Source records
————
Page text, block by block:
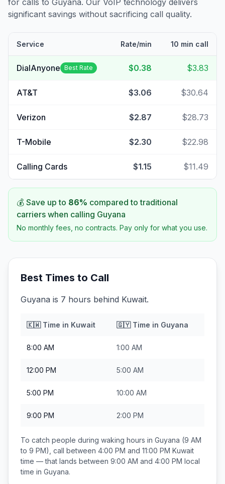
for calls to Guyana. Our VoIP technology delivers
significant savings without sacrificing call quality.
Service Rate/min 10 min call
DialAnyone Best Rate $0.38 $3.83
AT&T $3.06 $30.64
Verizon $2.87 $28.73
T-Mobile $2.30 $22.98
Calling Cards $1.15 $11.49
💰 Save up to 86% compared to traditional
carriers when calling Guyana
No monthly fees, no contracts. Pay only for what you use.
Best Times to Call
Guyana is 7 hours behind Kuwait.
🇰🇼Time in Kuwait 🇬🇾Time in Guyana
8:00 AM 1:00 AM
12:00 PM 5:00 AM
5:00 PM 10:00 AM
9:00 PM 2:00 PM
To catch people during waking hours in Guyana (9 AM
to 9 PM), call between 4:00 PM and 11:00 PM Kuwait
time — that lands between 9:00 AM and 4:00 PM local
time in Guyana.
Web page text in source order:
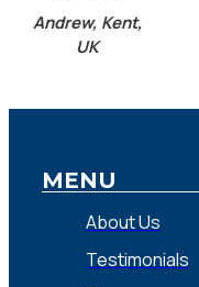
Andrew, Kent,
UK
MENU
About Us
Testimonials
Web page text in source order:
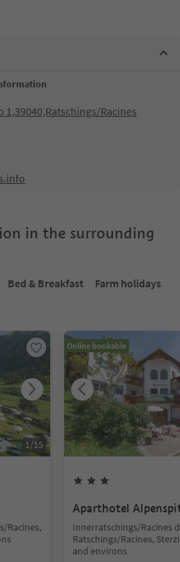
Racines
in the surrounding
Bed & Breakfast
Farm holidays
1/15
Racines,
Online bookable
Aparthotel
Innerratschings/Racines
Ratschings/Racines,
and environs
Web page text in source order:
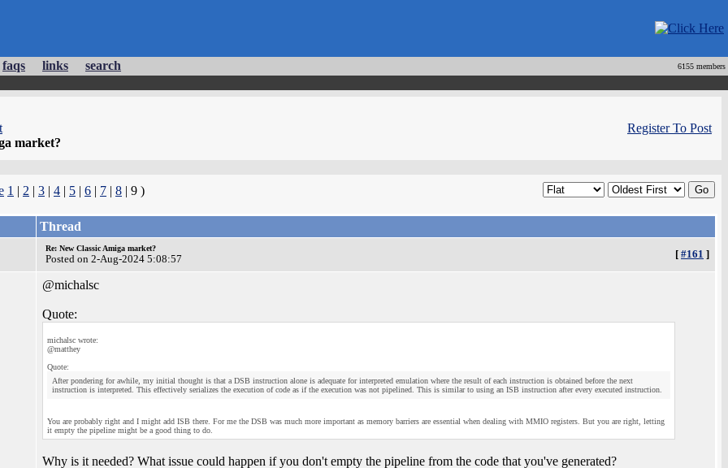
faqs links search
6155 members
market?
Register To Post
1 | 2 | 3 | 4 | 5 | 6 | 7 | 8 | 9 )
Thread
Re: New Classic Amiga market?
Posted on 2-Aug-2024 5:08:57 [ #161 ]
@michalsc
Quote:
michalsc wrote:
@matthey
Quote:
After pondering for awhile, my initial thought is that a DSB instruction alone is adequate for interpreted emulation where the result of each instruction is obtained before the next
instruction is interpreted. This effectively serializes the execution of code as if the execution was not pipelined. This is similar to using an ISB instruction after every executed instruction.
You are probably right and I might add ISB there. For me the DSB was much more important as memory barriers are essential when dealing with MMIO registers. But you are right, letting
it empty the pipeline might be a good thing to do.
Why is it needed? What issue could happen if you don't empty the pipeline from the code that you've generated?
————
### [What you have to do]
Copy the lines from the entries above in which the word "when" appears.

### [Result of the task]
carriers when calling Guyana
You are probably right and I might add ISB there. For me the DSB was much more important as memory barriers are essential when dealing with MMIO registers. But you are right, letting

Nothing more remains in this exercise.